[Extracted data entries]

++++++++++

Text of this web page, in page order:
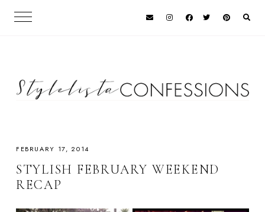
FEBRUARY 17, 2014
STYLISH FEBRUARY WEEKEND
RECAP
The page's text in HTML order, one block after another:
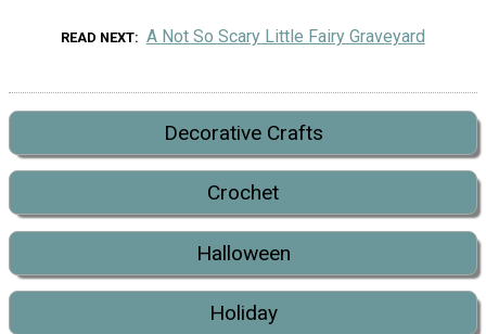
READ NEXT A Not So Scary Little Fairy Graveyard
Decorative Crafts
Crochet
Halloween
Holiday
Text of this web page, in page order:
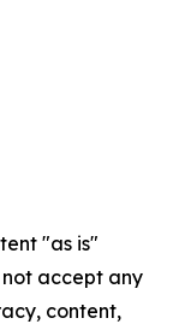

++++++++++

→ **Task to complete**:
Reproduce all the data as it stands. The pictures are not part of the copy.

→ **Answer to the problem**:
Text of this web page, in page order:
FEBRUARY 17, 2014
STYLISH FEBRUARY WEEKEND
RECAP
The page's text in HTML order, one block after another:
READ NEXT A Not So Scary Little Fairy Graveyard
Decorative Crafts
Crochet
Halloween
Holiday
Text of this web page, in page order:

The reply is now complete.